> EXERCISE AIM: Each record that comes next should be output exactly; pictures do not belong in the copy.
--------------------------------------------------
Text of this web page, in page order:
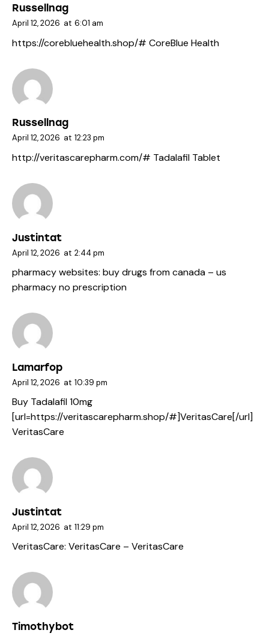
Russellnag
April 12, 2026 at 6:01 am
https://corebluehealth.shop/# CoreBlue Health
Russellnag
April 12, 2026 at 12:23 pm
http://veritascarepharm.com/# Tadalafil Tablet
Justintat
April 12, 2026 at 2:44 pm
pharmacy websites: buy drugs from canada – us
pharmacy no prescription
Lamarfop
April 12, 2026 at 10:39 pm
Buy Tadalafil 10mg
[url=https://veritascarepharm.shop/#]VeritasCare[/url]
VeritasCare
Justintat
April 12, 2026 at 11:29 pm
VeritasCare: VeritasCare – VeritasCare
Timothybot
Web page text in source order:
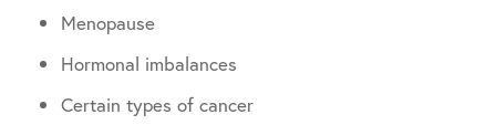
Menopause
Hormonal imbalances
Certain types of cancer
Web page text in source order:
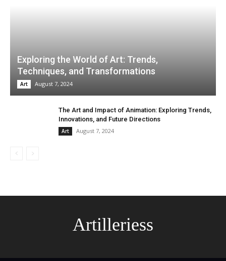
Exploring the World of Art: Trends,
Techniques, and Transformations
Art August 7, 2024
The Art and Impact of Animation: Exploring Trends,
Innovations, and Future Directions
Art August 7, 2024
Artilleriess
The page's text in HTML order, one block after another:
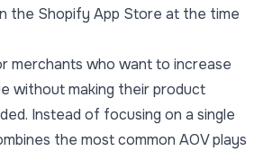
the Shopify App Store at the time
merchants who want to increase
without making their product
Instead of focusing on a single
the most common AOV plays
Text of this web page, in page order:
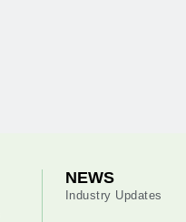
NEWS
Industry Updates
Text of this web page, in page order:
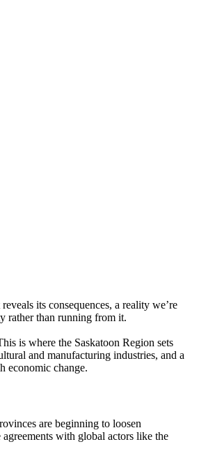
its consequences, a reality we’re
rather than running from it.
is where the Saskatoon Region sets
and manufacturing industries, and a
economic change.
are beginning to loosen
with global actors like the
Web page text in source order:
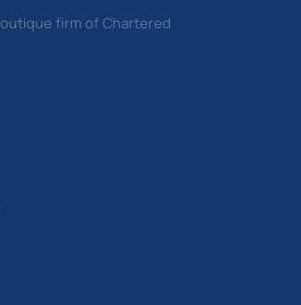
firm of Chartered
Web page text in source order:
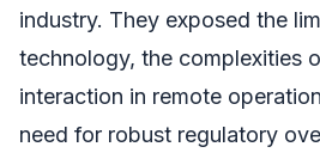
industry. They exposed the
technology, the complexities
interaction in remote
need for robust regulatory
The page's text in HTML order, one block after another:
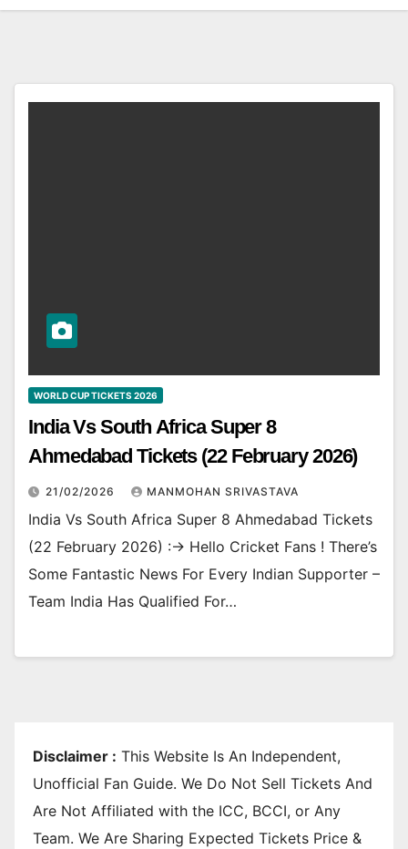
WORLD CUP TICKETS 2026
India Vs South Africa Super 8
Ahmedabad Tickets (22 February 2026)
21/02/2026 MANMOHAN SRIVASTAVA
India Vs South Africa Super 8 Ahmedabad Tickets
(22 February 2026) :-> Hello Cricket Fans ! There’s
Some Fantastic News For Every Indian Supporter –
Team India Has Qualified For…
Disclaimer : This Website Is An Independent,
Unofficial Fan Guide. We Do Not Sell Tickets And
Are Not Affiliated with the ICC, BCCI, or Any
Team. We Are Sharing Expected Tickets Price &
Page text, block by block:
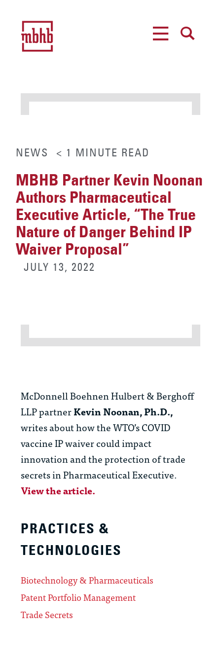
NEWS < 1 MINUTE READ
MBHB Partner Kevin Noonan
Authors Pharmaceutical
Executive Article, “The True
Nature of Danger Behind IP
Waiver Proposal”
JULY 13, 2022
McDonnell Boehnen Hulbert & Berghoff
LLP partnerKevin Noonan, Ph.D.,
writes about how the WTO’s COVID
vaccine IP waiver could impact
innovation and the protection of trade
secrets in Pharmaceutical Executive.
View the article.
PRACTICES &
TECHNOLOGIES
Biotechnology & Pharmaceuticals
Patent Portfolio Management
Trade Secrets
--------------------------------------------------
> SOLUTION:
Text of this web page, in page order:
Russellnag
April 12, 2026 at 6:01 am
https://corebluehealth.shop/# CoreBlue Health
Russellnag
April 12, 2026 at 12:23 pm
http://veritascarepharm.com/# Tadalafil Tablet
Justintat
April 12, 2026 at 2:44 pm
pharmacy websites: buy drugs from canada – us
pharmacy no prescription
Lamarfop
April 12, 2026 at 10:39 pm
Buy Tadalafil 10mg
[url=https://veritascarepharm.shop/#]VeritasCare[/url]
VeritasCare
Justintat
April 12, 2026 at 11:29 pm
VeritasCare: VeritasCare – VeritasCare
Timothybot
Web page text in source order:
Menopause
Hormonal imbalances
Certain types of cancer
Web page text in source order:
Exploring the World of Art: Trends,
Techniques, and Transformations
Art August 7, 2024
The Art and Impact of Animation: Exploring Trends,
Innovations, and Future Directions
Art August 7, 2024
Artilleriess
The page's text in HTML order, one block after another:
the Shopify App Store at the time
merchants who want to increase
without making their product
Instead of focusing on a single
the most common AOV plays
Text of this web page, in page order:
NEWS
Industry Updates
Text of this web page, in page order:
its consequences, a reality we’re
rather than running from it.
is where the Saskatoon Region sets
and manufacturing industries, and a
economic change.
are beginning to loosen
with global actors like the
Web page text in source order:
firm of Chartered
Web page text in source order:
industry. They exposed the
technology, the complexities
interaction in remote
need for robust regulatory
The page's text in HTML order, one block after another:
WORLD CUP TICKETS 2026
India Vs South Africa Super 8
Ahmedabad Tickets (22 February 2026)
21/02/2026 MANMOHAN SRIVASTAVA
India Vs South Africa Super 8 Ahmedabad Tickets
(22 February 2026) :-> Hello Cricket Fans ! There’s
Some Fantastic News For Every Indian Supporter –
Team India Has Qualified For…
Disclaimer : This Website Is An Independent,
Unofficial Fan Guide. We Do Not Sell Tickets And
Are Not Affiliated with the ICC, BCCI, or Any
Team. We Are Sharing Expected Tickets Price &
Page text, block by block:
NEWS < 1 MINUTE READ
MBHB Partner Kevin Noonan
Authors Pharmaceutical
Executive Article, “The True
Nature of Danger Behind IP
Waiver Proposal”
JULY 13, 2022
McDonnell Boehnen Hulbert & Berghoff
LLP partnerKevin Noonan, Ph.D.,
writes about how the WTO’s COVID
vaccine IP waiver could impact
innovation and the protection of trade
secrets in Pharmaceutical Executive.
View the article.
PRACTICES &
TECHNOLOGIES
Biotechnology & Pharmaceuticals
Patent Portfolio Management
Trade Secrets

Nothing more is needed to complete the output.